He was a quiet, shining talent with boyish good looks and unassuming charm.  For years, every Saturday night I’d turn around and look up into the church balcony to see his family filing into a pew, always a few minutes after mass had started.  I passed notes his way more times than I can remember, because every single one of my best friends had a crush on him at one point or another.  He was the star drummer from the moment he picked up a pair of sticks, and he was intelligent to boot.

He never said much, but his presence was as much a part of what made high school life worth living as was the homecoming football game and 10 hour bus trips across the state.  When, after sophomore year, his family moved to California, the class of 2004 changed noticably.  He’d left a hole in us– a hole we never did fill.

And for the next two years, the boys who stayed in touch with him via email and a phone call here and there would keep the rest of us updated– he had ended up at a private school in California and graduated a year ahead of schedule.  He was going to college in Colorado.  He was still playing his little drumming heart out.

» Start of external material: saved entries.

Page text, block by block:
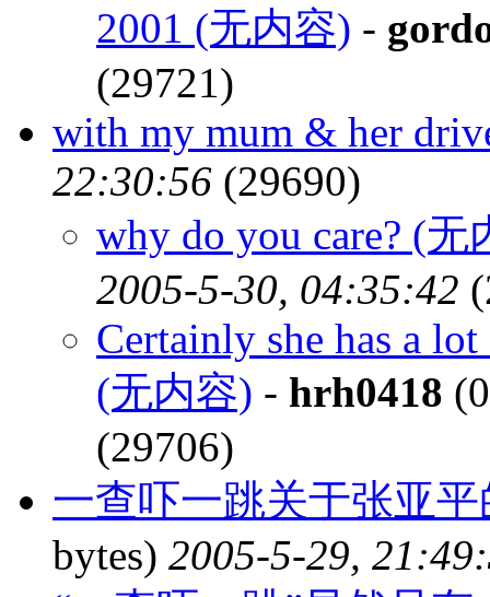
2001 (无内容) -
(29721)
with my mum & her
22:30:56 (29690)
why do you care? (无
2005-5-30, 04:35:42
Certainly she has a
(无内容) - hrh0418
(29706)
一查吓一跳关于张亚
bytes) 2005-5-29,

And then the myspace and facebook revolution happened, and all of us reconnected via virtual real estate.  I said hello here and there but again, he wasn’t one for saying much.  It was enough for me, just like it was in high school, to simply know he was there, a part of my network of friends, doing his thing and once again, filling this undefinable gap.

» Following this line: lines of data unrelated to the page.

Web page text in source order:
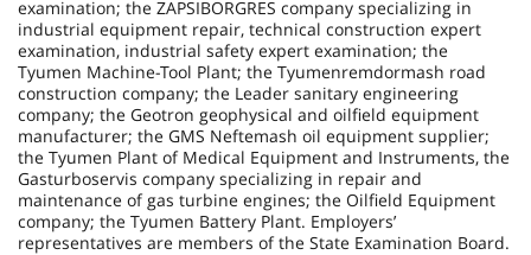
examination; the ZAPSIBORGRES company specializing in
industrial equipment repair, technical construction expert
examination, industrial safety expert examination; the
Tyumen Machine-Tool Plant; the Tyumenremdormash road
construction company; the Leader sanitary engineering
company; the Geotron geophysical and oilfield equipment
manufacturer; the GMS Neftemash oil equipment supplier;
the Tyumen Plant of Medical Equipment and Instruments, the
Gasturboservis company specializing in repair and
maintenance of gas turbine engines; the Oilfield Equipment
company; the Tyumen Battery Plant. Employers’
representatives are members of the State Examination Board.

But then one day, about a year ago, I noticed his network on facebook had changed.  He was no longer in Colorado.

He was in Nashville.

Of course, I wasn’t in Nashville at the time, but I knew I would be sooner than later, so I kept my eye on him.  It was a bit of surprise, as I’d never figured him for the country music type, but there he was in Nashville, drumming in this band or that, always country.

When I finally made it here, one of the first things I did was hop on over to his facebook page and say, “I’m here. Where can I see you play?”

And he replied, “See me play?  Oh, no, let’s grab a beer and talk.”

And last night, we finally made that happen.

Seven years later.  Seven years since the last time we’d seen each other or exchanged more than three or four words at a time.

Seven years, and he was still a quiet, shining talent with boyish good looks and unassuming charm.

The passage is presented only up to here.